** Input for this task follows **

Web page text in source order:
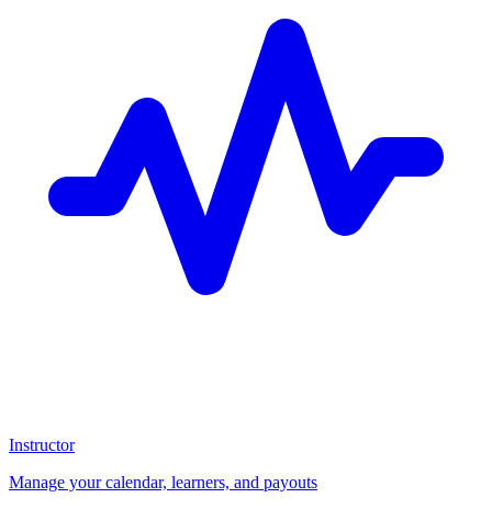
Instructor
Manage your calendar, learners, and payouts
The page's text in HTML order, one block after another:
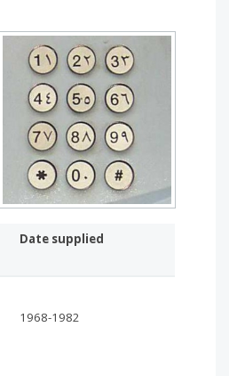
Date supplied
1968-1982
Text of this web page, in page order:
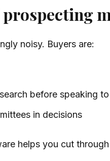
noisy. Buyers are:
before speaking
in decisions
helps you cut

** End of Input for this task **

What to do ::
Output an exact copy of the lines from the one with "The page's text" through the closing line of the records, inclusive, without any images.

Completed exercise ::
The page's text in HTML order, one block after another:
Date supplied
1968-1982
Text of this web page, in page order:
noisy. Buyers are:
before speaking
in decisions
helps you cut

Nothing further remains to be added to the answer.